An interesting wine and an equally interesting recipe met up together on Sunday, and was finished this evening.
The wine is a blend of 80% nebbiolo, 10% Barbera, and 10% cabernet franc from a producer in the Barbaresco area of the Piedmonte. Initially all I could taste was the Barbera and its sharp acidity, but as the wine breathed the silkiness of the Nebbiolo came through. There was just a bit of a darker cherry fruit that had to have been the Cabernet Franc. The Nebbiolo tannin was there at first, but settled down after some breathing.
One cup used for cooking, a small glass tasted immediately and then two glasses consumed six hours later. The bottle was vacuum closed after the initial opening, then decanted about an hour before dinner. It was a much different wine with the meal than it was earlier, and a much better wine. At $15 it was money well spent.
The recipe was braised short ribs from an article (and video) by Mark Bittman in the New York Times.
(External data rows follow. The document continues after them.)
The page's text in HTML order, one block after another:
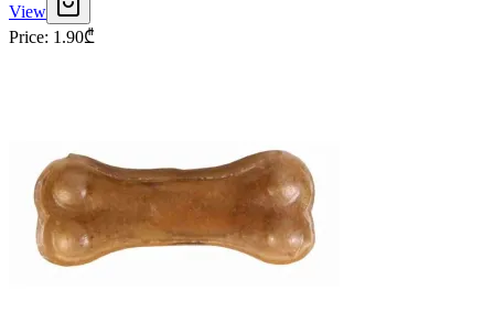
View
Price: 1.90₾
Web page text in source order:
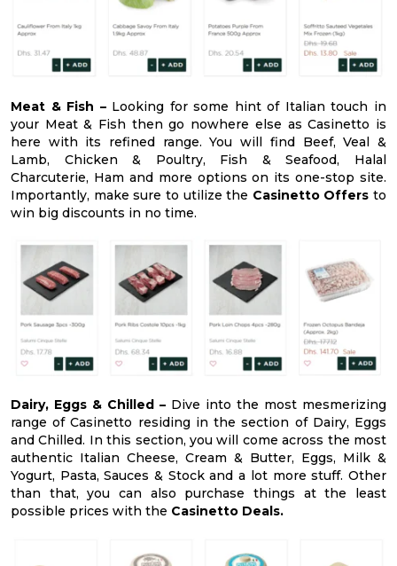
Meat & Fish – Looking for some hint of Italian touch in
your Meat & Fish then go nowhere else as Casinetto is
here with its refined range. You will find Beef, Veal &
Lamb, Chicken & Poultry, Fish & Seafood, Halal
Charcuterie, Ham and more options on its one-stop site.
Importantly, make sure to utilize the Casinetto Offers to
win big discounts in no time.
Dairy, Eggs & Chilled – Dive into the most mesmerizing
range of Casinetto residing in the section of Dairy, Eggs
and Chilled. In this section, you will come across the most
authentic Italian Cheese, Cream & Butter, Eggs, Milk &
Yogurt, Pasta, Sauces & Stock and a lot more stuff. Other
than that, you can also purchase things at the least
possible prices with the Casinetto Deals.
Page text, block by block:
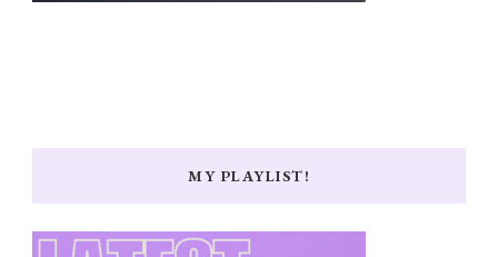
MY PLAYLIST!
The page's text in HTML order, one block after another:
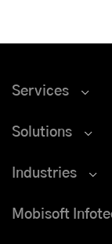
Services
Solutions
Industries
Mobisoft
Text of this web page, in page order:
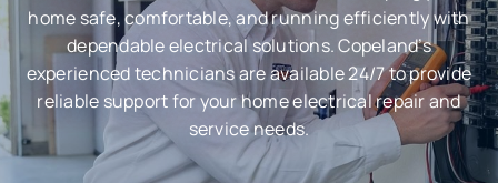
home safe, comfortable, and running efficiently with
dependable electrical solutions. Copeland’s
experienced technicians are available 24/7 to provide
reliable support for your home electrical repair and
service needs.
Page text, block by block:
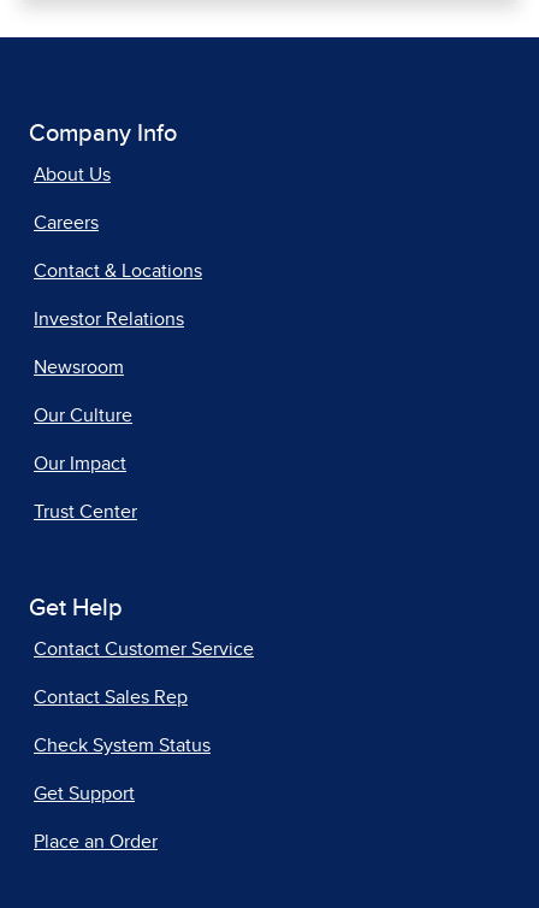
Company Info
About Us
Careers
Contact & Locations
Investor Relations
Newsroom
Our Culture
Our Impact
Trust Center
Get Help
Contact Customer Service
Contact Sales Rep
Check System Status
Get Support
Place an Order
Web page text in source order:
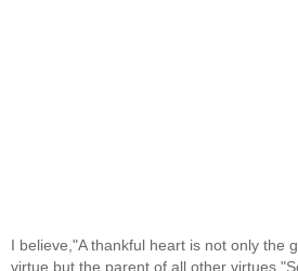
I believe,"A thankful heart is not only the
virtue,but the parent of all other
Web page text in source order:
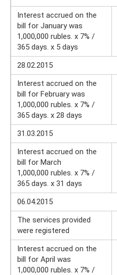
Interest accrued on the
bill for January was
1,000,000 rubles. x 7% /
365 days. x 5 days
28.02.2015
Interest accrued on the
bill for February was
1,000,000 rubles. x 7% /
365 days. x 28 days
31.03.2015
Interest accrued on the
bill for March
1,000,000 rubles. x 7% /
365 days. x 31 days
06.04.2015
The services provided
were registered
Interest accrued on the
bill for April was
1,000,000 rubles. x 7% /
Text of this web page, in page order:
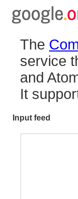
The
service
and
It
Input feed
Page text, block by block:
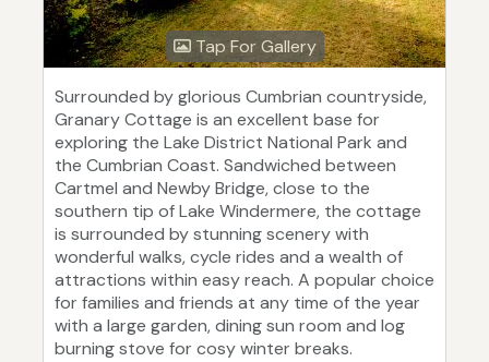
Tap For Gallery
Surrounded by glorious Cumbrian countryside,
Granary Cottage is an excellent base for
exploring the Lake District National Park and
the Cumbrian Coast. Sandwiched between
Cartmel and Newby Bridge, close to the
southern tip of Lake Windermere, the cottage
is surrounded by stunning scenery with
wonderful walks, cycle rides and a wealth of
attractions within easy reach. A popular choice
for families and friends at any time of the year
with a large garden, dining sun room and log
burning stove for cosy winter breaks.
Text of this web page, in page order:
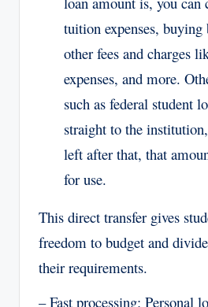
tuition expenses,
other fees and charges
expenses, and more.
such as federal student
straight to the
left after that, that
for use.
This direct transfer gives
freedom to budget and
their requirements.
– Fast processing: Personal

The short ribs were browned thoroughly and then braised in a cup of red wine and a cup of black coffee, with one chipotle pepper and one dried ancho pepper thrown in with some onions and garlic. It's not a combination I had ever seen before and since all the ingredients were on hand and the weather was cold it made for a great Sunday experiment.
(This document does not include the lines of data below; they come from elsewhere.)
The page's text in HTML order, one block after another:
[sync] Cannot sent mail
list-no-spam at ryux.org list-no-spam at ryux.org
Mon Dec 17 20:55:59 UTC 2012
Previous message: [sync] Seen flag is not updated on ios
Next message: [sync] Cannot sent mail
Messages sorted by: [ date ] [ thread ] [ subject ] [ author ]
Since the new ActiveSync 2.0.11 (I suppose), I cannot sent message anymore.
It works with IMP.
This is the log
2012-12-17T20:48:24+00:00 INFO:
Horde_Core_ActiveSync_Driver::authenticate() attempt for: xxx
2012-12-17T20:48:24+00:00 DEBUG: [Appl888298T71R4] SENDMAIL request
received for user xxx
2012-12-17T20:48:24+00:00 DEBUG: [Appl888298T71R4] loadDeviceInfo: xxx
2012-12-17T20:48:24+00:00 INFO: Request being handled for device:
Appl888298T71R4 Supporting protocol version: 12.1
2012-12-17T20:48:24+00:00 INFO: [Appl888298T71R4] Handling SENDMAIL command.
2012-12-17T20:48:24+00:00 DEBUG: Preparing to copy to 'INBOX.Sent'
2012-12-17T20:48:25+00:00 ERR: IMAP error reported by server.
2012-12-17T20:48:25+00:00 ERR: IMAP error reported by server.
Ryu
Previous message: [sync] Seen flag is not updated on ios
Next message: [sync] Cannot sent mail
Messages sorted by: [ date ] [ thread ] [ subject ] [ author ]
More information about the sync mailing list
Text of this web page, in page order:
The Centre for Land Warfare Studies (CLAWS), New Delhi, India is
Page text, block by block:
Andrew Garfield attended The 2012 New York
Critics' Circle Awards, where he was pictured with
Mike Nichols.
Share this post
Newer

With some buttered tagliatelle it also made for a great Sunday evening meal. It's a recipe worth keeping. I put some of the pepper seeds in with the braising liquid so there was just a small amount of "kick" in the finishing taste of the ribs. It wasn't enough spice to make the mouth burn, but it was enough for a warm finish. The remainder was finished this evening and like most braises, it was equally as good two later, if not even better.